Let's assume a scenario according to the given picture. If we release the object from point $A$,common sense tells us that it will reach point $B$, then $C$, and then traverse the same path backwards,basically it will do a simple harmonic motion.

But the definition of simple harmonic motion is only proven when restoring force $F=kx$ where $k$ is a constant and $x$ is the distance from equilibrium. Hence the restoring force must vary with the position. Now, according to the figure the force hence acceleration of the object is always pointing towards $B$. So $B$ is our equilibrium or mean position. Now suppose we analyze the position of the object at any random position. And let the angle of the inclined plane with the horizontal in which that position is be $\theta$.

Now as we all know,the only force parallel to the plane is $mg\sin \theta$. So the restoring force towards the equilibrium position or $B$ is $mg\sin \theta$. But all of $m,g,\theta$ are constants here. So the restoring force is a constant regardless of the position and thus it can't be a periodic motion or SHM! Whereas common sense tells us that it is a periodic motion or SHM.

What is the error that we are making in this logic which doesn't match with the common sense scenario?

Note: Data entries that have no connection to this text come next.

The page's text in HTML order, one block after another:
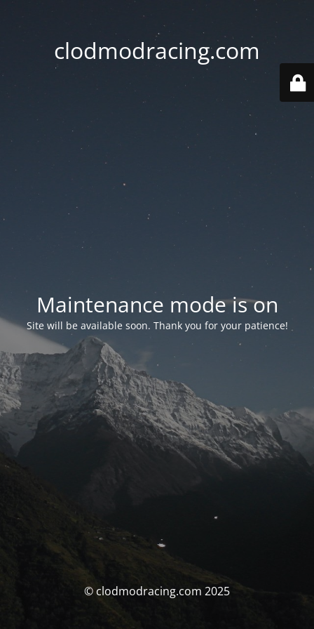
clodmodracing.com
Maintenance mode is on
Site will be available soon. Thank you for your patience!
© clodmodracing.com 2025
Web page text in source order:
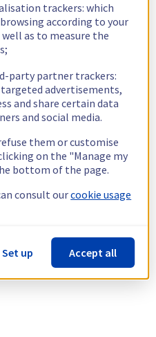
trackers: which
according to your
well as to measure the
party partner trackers:
advertisements,
and share certain data
and social media.
them or customise
on the "Manage my
bottom of the page.
consult ourcookie usage
Set up Accept all

Please do not mark this question as a homework question. This is a scenario that genuinely came to my mind while thinking about SHMS.

  • 3
    $\begingroup$ Your example is not simple harmonic motion $\endgroup$
    – Bob D
    Commented Feb 3, 2023 at 16:04
  • $\begingroup$ The motion may be oscillatory and even periodic, but it cannot be simple harmonic motion $\endgroup$
    – Cross
    Commented Feb 3, 2023 at 16:08

1 Answer 1


Your intuition is wrong. You are correct to assume that the motion will be oscillatory, but not all oscillations are harmonic $-$ this is quite a restricted term with a pretty specific meaning, and the situation you depict, as you have shown, does not meet the requirements to be classified as SHM.

If you want a more physical explanation, you can try this: in SHM, the period must be independent of the amplitude. For your example, however, the motion is parabolic on either side of the centre, and this will take longer and longer as the amplitude increases and the object needs to fall down from a higher and higher point.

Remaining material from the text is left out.